**Task to carry out**.
When a line below contains the string "just", show that line.
══════
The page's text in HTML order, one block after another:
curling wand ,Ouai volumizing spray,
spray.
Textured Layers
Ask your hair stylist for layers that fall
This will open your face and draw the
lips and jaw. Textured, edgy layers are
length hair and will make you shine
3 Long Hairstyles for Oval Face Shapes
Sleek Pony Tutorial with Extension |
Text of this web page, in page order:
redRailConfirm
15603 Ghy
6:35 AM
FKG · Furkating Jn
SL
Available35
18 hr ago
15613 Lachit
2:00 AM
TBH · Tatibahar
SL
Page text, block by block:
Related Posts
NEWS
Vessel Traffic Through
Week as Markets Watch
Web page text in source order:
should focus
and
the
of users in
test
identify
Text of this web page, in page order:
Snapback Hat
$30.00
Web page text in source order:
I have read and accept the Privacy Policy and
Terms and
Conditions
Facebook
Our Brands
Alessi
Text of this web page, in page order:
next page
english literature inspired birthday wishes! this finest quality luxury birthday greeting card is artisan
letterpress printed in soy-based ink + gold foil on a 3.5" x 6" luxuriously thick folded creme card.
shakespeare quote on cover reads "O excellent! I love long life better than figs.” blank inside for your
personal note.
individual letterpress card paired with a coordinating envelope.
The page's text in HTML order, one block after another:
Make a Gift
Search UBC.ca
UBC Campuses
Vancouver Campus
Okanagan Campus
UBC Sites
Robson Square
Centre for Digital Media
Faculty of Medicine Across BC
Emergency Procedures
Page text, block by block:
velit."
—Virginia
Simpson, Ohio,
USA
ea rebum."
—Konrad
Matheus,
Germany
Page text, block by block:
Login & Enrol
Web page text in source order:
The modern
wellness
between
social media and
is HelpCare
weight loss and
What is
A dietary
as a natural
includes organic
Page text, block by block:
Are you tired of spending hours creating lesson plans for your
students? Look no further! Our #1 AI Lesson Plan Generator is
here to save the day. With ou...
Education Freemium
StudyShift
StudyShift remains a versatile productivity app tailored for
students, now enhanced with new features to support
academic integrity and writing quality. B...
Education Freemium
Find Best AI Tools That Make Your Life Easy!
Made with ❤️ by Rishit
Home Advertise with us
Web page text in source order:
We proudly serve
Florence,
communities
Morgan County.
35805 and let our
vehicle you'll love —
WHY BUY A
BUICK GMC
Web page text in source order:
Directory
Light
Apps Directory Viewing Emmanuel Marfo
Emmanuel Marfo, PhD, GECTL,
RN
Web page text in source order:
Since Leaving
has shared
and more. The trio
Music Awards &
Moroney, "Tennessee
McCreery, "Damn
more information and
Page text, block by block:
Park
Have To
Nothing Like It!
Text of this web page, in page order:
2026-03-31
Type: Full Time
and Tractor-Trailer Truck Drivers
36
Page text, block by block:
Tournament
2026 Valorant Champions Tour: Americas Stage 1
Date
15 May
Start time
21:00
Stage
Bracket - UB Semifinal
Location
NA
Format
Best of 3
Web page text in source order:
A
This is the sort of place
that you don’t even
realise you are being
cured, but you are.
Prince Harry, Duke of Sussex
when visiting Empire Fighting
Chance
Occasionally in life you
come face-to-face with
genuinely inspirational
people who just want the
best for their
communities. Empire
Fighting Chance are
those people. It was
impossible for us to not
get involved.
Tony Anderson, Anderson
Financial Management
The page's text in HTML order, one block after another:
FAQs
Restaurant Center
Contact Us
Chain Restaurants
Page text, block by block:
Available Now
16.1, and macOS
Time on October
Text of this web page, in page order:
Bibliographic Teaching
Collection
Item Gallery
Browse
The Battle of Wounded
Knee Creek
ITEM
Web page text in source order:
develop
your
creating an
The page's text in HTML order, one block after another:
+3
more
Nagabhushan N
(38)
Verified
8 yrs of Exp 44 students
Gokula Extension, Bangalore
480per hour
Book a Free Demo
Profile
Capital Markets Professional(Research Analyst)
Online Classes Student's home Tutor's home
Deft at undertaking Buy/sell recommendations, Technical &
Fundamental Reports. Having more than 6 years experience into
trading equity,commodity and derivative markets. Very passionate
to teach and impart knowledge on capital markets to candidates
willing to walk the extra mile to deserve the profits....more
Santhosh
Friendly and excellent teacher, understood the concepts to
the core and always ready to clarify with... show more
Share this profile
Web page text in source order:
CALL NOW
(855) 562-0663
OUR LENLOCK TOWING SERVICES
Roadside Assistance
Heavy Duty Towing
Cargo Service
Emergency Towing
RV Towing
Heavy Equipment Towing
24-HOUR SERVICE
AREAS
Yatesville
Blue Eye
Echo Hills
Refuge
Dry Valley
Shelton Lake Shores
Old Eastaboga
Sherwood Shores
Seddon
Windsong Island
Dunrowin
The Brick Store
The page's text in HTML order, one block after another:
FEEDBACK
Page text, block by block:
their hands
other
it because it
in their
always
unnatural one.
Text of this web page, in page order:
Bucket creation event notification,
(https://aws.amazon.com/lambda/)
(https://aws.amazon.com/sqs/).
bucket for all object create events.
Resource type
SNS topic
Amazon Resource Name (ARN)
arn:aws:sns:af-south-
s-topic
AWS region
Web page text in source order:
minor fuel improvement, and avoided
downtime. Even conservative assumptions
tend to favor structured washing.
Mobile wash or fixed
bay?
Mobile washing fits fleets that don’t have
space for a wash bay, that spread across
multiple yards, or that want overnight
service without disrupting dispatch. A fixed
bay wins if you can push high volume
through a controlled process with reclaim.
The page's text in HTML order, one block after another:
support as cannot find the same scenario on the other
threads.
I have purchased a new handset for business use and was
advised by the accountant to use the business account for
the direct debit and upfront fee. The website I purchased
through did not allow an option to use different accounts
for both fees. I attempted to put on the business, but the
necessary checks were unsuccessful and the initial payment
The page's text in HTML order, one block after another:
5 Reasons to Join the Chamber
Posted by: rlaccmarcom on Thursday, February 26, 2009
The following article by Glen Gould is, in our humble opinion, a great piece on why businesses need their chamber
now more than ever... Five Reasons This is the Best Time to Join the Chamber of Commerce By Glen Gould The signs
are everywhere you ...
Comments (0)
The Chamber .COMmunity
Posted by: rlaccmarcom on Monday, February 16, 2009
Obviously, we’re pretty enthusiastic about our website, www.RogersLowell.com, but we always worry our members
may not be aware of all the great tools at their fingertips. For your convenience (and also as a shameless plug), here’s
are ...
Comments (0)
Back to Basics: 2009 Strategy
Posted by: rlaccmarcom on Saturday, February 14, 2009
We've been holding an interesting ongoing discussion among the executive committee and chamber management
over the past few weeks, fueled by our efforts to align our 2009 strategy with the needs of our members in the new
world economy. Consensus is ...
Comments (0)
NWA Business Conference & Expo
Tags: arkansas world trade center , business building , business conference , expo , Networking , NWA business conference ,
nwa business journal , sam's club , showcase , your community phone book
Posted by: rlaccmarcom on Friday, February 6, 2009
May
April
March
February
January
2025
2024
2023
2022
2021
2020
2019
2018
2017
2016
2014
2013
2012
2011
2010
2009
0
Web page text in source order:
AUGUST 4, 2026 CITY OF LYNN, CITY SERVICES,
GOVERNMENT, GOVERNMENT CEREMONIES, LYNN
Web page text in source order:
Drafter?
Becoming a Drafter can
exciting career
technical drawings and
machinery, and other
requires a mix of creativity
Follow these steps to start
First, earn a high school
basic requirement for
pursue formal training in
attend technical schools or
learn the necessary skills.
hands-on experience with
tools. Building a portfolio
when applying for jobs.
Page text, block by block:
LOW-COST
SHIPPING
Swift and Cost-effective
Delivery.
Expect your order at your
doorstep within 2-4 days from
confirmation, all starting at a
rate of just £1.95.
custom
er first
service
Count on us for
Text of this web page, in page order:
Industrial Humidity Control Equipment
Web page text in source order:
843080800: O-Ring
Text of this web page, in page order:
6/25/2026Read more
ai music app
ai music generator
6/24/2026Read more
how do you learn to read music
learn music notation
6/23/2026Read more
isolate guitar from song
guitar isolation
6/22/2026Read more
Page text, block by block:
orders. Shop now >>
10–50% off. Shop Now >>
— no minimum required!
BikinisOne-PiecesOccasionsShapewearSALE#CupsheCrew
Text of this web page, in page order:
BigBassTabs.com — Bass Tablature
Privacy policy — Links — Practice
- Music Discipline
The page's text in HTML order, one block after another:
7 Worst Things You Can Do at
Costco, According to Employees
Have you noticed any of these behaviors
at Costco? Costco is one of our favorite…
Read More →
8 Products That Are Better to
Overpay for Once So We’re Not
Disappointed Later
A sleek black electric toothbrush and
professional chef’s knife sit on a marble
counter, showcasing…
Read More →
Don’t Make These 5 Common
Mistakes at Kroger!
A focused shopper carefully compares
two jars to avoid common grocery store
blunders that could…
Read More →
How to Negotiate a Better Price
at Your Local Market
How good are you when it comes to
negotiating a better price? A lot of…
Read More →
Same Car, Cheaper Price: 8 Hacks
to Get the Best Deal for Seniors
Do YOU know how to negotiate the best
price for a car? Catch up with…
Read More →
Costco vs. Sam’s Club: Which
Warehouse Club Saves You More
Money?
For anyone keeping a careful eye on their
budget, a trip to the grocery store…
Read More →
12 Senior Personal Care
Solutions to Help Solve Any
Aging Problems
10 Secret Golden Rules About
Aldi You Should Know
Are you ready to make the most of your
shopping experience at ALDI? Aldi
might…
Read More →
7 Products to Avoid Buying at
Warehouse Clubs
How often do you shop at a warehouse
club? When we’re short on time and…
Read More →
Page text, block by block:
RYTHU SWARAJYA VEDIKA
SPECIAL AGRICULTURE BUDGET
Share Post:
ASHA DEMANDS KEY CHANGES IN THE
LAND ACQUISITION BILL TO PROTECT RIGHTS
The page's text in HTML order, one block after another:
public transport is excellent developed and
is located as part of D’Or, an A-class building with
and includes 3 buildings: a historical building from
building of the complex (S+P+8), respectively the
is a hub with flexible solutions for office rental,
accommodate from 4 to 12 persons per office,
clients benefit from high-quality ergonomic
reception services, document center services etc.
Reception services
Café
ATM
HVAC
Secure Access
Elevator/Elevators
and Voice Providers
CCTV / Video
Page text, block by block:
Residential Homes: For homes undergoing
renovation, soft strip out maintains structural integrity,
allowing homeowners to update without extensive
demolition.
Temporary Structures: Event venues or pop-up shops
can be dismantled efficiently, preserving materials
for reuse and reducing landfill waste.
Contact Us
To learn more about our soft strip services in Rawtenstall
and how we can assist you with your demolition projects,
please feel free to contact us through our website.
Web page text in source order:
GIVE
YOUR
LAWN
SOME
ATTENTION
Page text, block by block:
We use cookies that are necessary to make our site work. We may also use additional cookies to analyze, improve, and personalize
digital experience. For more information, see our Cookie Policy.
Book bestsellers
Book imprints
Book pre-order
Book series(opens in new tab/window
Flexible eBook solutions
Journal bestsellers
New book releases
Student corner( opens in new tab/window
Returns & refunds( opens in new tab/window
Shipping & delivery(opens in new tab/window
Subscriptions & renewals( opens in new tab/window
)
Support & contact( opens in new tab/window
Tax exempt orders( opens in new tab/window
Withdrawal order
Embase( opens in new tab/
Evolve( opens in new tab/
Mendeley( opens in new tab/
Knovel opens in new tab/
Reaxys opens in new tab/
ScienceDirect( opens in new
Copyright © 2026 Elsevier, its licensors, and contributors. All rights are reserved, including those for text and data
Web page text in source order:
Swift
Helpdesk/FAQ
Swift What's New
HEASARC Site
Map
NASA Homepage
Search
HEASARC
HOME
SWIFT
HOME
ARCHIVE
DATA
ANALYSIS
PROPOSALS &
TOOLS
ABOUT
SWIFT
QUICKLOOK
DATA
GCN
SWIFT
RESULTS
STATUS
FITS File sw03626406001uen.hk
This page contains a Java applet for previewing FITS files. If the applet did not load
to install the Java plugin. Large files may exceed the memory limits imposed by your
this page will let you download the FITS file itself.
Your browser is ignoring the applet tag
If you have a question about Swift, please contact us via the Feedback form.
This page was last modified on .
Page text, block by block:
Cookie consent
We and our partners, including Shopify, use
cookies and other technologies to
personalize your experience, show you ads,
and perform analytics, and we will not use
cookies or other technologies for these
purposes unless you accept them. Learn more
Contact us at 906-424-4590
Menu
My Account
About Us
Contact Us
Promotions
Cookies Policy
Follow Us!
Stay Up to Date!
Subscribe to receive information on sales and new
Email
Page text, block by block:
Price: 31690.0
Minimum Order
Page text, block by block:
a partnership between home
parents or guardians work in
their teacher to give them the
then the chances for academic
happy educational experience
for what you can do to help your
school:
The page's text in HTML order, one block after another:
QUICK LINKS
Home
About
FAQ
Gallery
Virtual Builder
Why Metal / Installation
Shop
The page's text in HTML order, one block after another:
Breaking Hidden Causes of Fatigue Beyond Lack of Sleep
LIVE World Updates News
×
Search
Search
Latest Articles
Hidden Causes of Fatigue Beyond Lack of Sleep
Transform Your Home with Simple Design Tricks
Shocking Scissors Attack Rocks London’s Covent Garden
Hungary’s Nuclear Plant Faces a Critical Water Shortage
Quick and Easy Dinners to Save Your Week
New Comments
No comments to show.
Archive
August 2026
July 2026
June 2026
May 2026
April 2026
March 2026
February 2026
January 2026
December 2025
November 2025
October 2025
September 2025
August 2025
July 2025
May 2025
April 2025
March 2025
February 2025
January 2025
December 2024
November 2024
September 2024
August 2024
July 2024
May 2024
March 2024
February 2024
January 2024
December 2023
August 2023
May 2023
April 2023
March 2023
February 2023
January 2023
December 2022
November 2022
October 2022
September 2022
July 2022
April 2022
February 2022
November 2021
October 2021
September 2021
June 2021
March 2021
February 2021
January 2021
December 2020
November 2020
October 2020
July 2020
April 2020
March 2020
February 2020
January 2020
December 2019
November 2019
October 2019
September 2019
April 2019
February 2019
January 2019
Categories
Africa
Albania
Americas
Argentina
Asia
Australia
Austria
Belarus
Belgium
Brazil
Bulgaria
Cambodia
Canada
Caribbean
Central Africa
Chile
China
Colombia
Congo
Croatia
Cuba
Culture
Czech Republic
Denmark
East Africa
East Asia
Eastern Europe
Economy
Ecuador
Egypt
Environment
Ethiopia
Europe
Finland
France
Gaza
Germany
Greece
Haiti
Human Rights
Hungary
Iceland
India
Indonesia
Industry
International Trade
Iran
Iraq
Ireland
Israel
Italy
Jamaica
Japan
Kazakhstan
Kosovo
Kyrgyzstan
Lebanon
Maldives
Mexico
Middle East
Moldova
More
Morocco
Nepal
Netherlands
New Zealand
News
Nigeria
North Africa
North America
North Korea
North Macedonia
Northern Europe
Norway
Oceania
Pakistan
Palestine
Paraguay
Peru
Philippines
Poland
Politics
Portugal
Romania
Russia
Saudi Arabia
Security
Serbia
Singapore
══════
**Exercise answer**.
people who just want the
rate of just £1.95.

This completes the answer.